If you omit one of the boundaries it will default to \(y = 0\):

canvas = toyplot.Canvas(width=400, height=300)
axes = canvas.cartesian()
mark = axes.fill(x, y2)

As with plots, if you omit the X coordinates, they will default to the range \([0, M)\):

canvas = toyplot.Canvas(width=400, height=300)
axes = canvas.cartesian()
mark = axes.fill(y2)

Toyplot also makes it easy to define multiple sets of boundaries, by passing an \(M \times N\) matrix as input, where \(M\) is the number of observations, and \(N\) is the number of boundaries:

boundaries = numpy.column_stack(
    (numpy.min(observations, axis=1),
     numpy.percentile(observations, 25, axis=1),
     numpy.percentile(observations, 50, axis=1),
     numpy.percentile(observations, 75, axis=1),
     numpy.max(observations, axis=1)))

canvas = toyplot.Canvas(width=400, height=300)
axes = canvas.cartesian()
mark = axes.fill(boundaries)

This introduces an important new concept: you can think of fill (and other types of) marks as containers for collections of series, where in this case, \(N\) boundaries define \(N-1\) series.
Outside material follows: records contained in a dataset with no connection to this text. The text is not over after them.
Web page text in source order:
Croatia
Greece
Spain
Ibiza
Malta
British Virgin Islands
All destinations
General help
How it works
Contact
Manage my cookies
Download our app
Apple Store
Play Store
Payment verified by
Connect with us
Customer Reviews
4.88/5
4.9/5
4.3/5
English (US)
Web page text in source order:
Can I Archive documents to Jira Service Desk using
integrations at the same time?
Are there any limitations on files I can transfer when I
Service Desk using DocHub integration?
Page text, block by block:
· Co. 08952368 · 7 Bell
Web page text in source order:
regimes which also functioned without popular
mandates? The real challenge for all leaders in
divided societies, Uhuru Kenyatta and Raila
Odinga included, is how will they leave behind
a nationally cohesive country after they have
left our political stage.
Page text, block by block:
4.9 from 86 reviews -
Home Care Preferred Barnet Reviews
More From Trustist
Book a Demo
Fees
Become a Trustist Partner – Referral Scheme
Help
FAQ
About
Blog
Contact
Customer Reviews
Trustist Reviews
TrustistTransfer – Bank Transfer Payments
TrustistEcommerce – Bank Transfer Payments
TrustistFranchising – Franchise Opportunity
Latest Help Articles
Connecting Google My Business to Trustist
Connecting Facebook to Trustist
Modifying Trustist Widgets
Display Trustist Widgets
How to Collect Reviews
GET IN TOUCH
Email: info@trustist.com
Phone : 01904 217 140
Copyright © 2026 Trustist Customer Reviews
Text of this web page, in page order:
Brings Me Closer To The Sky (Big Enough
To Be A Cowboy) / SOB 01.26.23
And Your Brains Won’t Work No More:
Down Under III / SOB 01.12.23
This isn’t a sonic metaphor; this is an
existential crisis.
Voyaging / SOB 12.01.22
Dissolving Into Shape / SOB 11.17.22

This distinction is important because we can control the styles of individual series, not just the mark as a whole. So, if we want to override the default colors for the fill regions, we can do it using the mark’s global “fill” style (with a contrasting stroke to display the boundaries between series):

canvas = toyplot.Canvas(width=400, height=300)
axes = canvas.cartesian()
mark = axes.fill(boundaries, style={"fill":"steelblue", "stroke":"white"})

… or we can do it using the “color” argument:

canvas = toyplot.Canvas(width=400, height=300)
axes = canvas.cartesian()
mark = axes.fill(boundaries, color="steelblue", style={"stroke":"white"})
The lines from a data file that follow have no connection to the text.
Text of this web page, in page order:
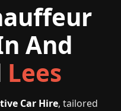
And
Lees
Car Hire, tailored
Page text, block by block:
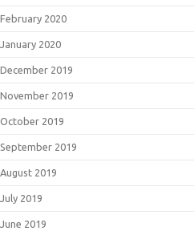
February 2020
January 2020
December 2019
November 2019
October 2019
September 2019
August 2019
July 2019
June 2019
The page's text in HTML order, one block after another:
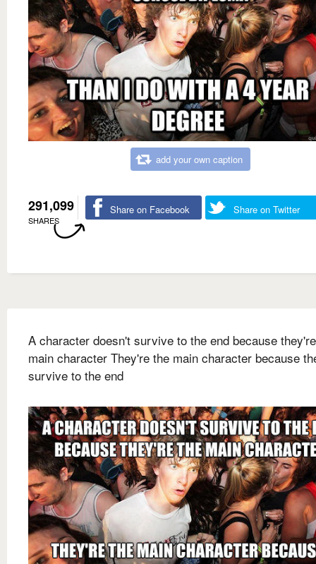
add your own caption
291,099
SHARES
Share on Facebook Share on Twitter
A character doesn't survive to the end because
main character They're the main character because
survive to the end
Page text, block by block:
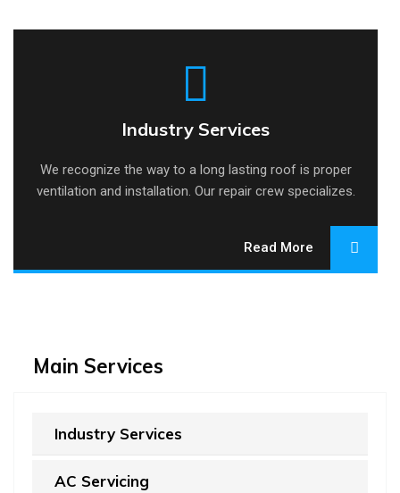
Industry Services
We recognize the way to a long lasting roof is proper
ventilation and installation. Our repair crew specializes.
Industry Services
Read More
Main Services
Industry Services
AC Servicing
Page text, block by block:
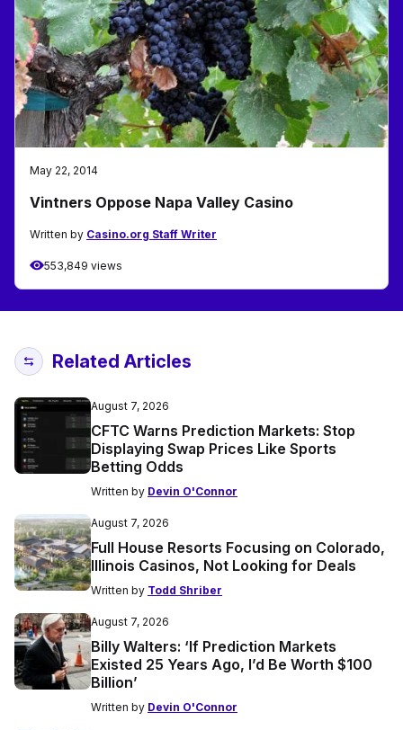
May 22, 2014
Vintners Oppose Napa Valley Casino
Written by Casino.org Staff Writer
553,849 views
Related Articles
August 7, 2026
CFTC Warns Prediction Markets: Stop
Displaying Swap Prices Like Sports
Betting Odds
Written by Devin O'Connor
August 7, 2026
Full House Resorts Focusing on Colorado,
Illinois Casinos, Not Looking for Deals
Written by Todd Shriber
August 7, 2026
Billy Walters: ‘If Prediction Markets
Existed 25 Years Ago, I’d Be Worth $100
Billion’
Written by Devin O'Connor
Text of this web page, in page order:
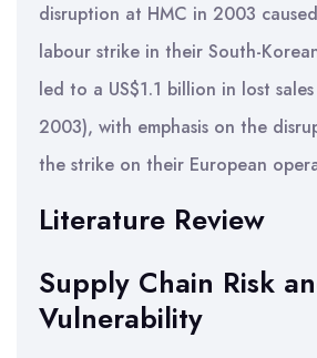
disruption at HMC in 2003
labour strike in their South-
led to a US$1.1 billion in lost
2003), with emphasis on the
the strike on their European
Literature Review
Supply Chain Risk
Vulnerability
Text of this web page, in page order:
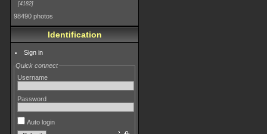
4182
98490 photos
Identification
Sign in
Quick connect
Username
Password
Auto login
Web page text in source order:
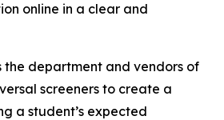
online in a clear and
the department and vendors of
screeners to create a
a student’s expected
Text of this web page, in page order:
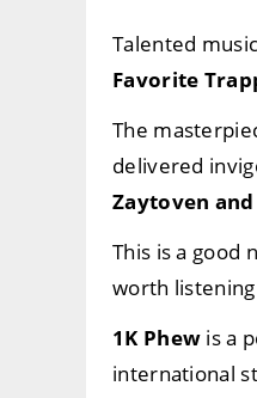
Talented
Favorite
The
delivered
Zaytoven and
This is a good
worth
1K Phew is a
international
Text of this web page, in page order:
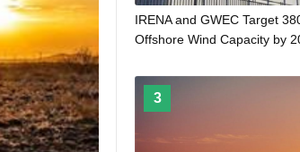
IRENA and GWEC Target
Offshore Wind Capacity by
3
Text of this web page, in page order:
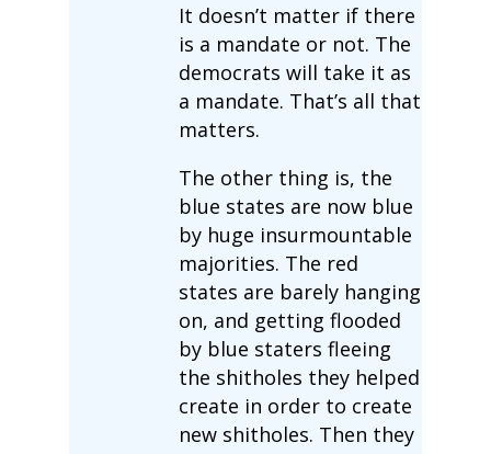
It doesn’t matter if there
is a mandate or not. The
democrats will take it as
a mandate. That’s all that
matters.
The other thing is, the
blue states are now blue
by huge insurmountable
majorities. The red
states are barely hanging
on, and getting flooded
by blue staters fleeing
the shitholes they helped
create in order to create
new shitholes. Then they
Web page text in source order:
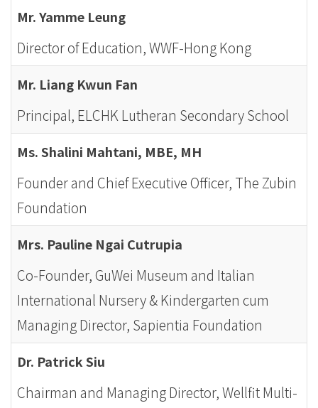
Mr. Yamme Leung
Director of Education, WWF-Hong Kong
Mr. Liang Kwun Fan
Principal, ELCHK Lutheran Secondary School
Ms. Shalini Mahtani, MBE, MH
Founder and Chief Executive Officer, The Zubin
Foundation
Mrs. Pauline Ngai Cutrupia
Co-Founder, GuWei Museum and Italian
International Nursery & Kindergarten cum
Managing Director, Sapientia Foundation
Dr. Patrick Siu
Chairman and Managing Director, Wellfit Multi-
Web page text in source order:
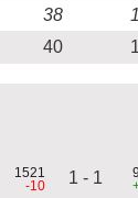
38 1
40 1
1521
-10
1 - 1
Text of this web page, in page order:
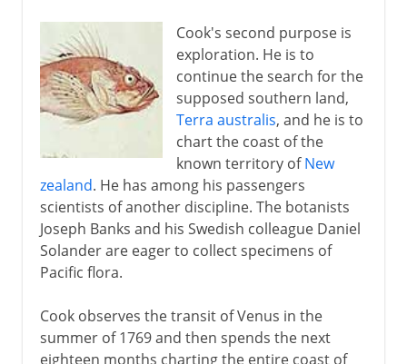
Cook's second purpose is
exploration. He is to
continue the search for the
supposed southern land,
Terra australis, and he is to
chart the coast of the
known territory ofNew
zealand. He has among his passengers
scientists of another discipline. The botanists
Joseph Banks and his Swedish colleague Daniel
Solander are eager to collect specimens of
Pacific flora.
Cook observes the transit of Venus in the
summer of 1769 and then spends the next
eighteen months charting the entire coast of
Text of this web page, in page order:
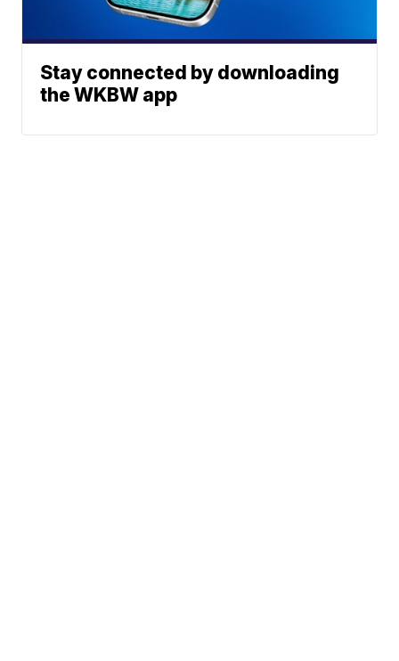
Stay connected by downloading
the WKBW app
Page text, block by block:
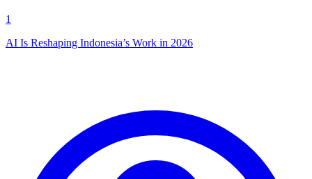
1
AI Is Reshaping Indonesia’s Work in 2026
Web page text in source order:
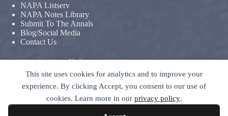
This site uses cookies for analytics and to improve your
experience. By clicking Accept, you consent to our use of
cookies. Learn more in our privacy policy.
NAPA Listserv
NAPA Notes Library
Submit To The Annals
Blog/Social Media
Contact Us
Terms & Conditions
Privacy Policy
Legal Disclaimer
The National Association For The Practice of Anthropology is a
The American Anthropological Association (AAA)
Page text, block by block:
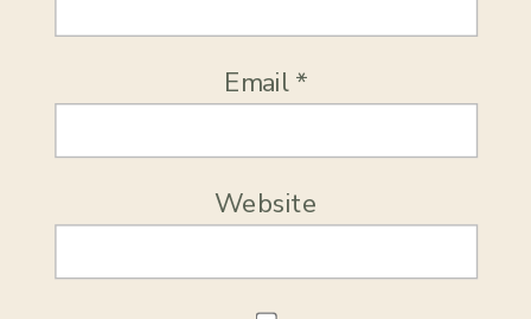
Email*
Website
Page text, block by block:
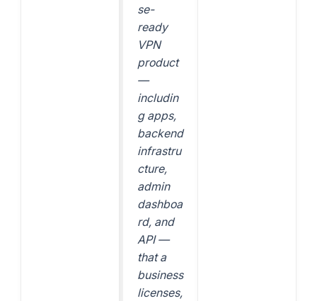
se-
ready
VPN
product
—
includin
g apps,
backend
infrastru
cture,
admin
dashboa
rd, and
API —
that a
business
licenses,

The advantage of the latter is that the “color” argument can specify a single color value as we’ve seen, or a sequence of color values, one-per-series. And, you can combine those per-series color values with global styles in intuitive ways:

color = ["red", "green", "blue", "yellow"]

canvas = toyplot.Canvas(width=400, height=300)
axes = canvas.cartesian()
mark = axes.fill(boundaries, color=color, style={"stroke":toyplot.color.black})

The “opacity” and “title” arguments can also be specified on a per-series basis (hover the mouse over the fill regions in the following figure to see the title as a popup):

color = ["blue", "blue", "red", "red"]
opacity = [0.1, 0.2, 0.2, 0.1]
title = ["1st Quartile", "2nd Quartile", "3rd Quartile", "4th Quartile"]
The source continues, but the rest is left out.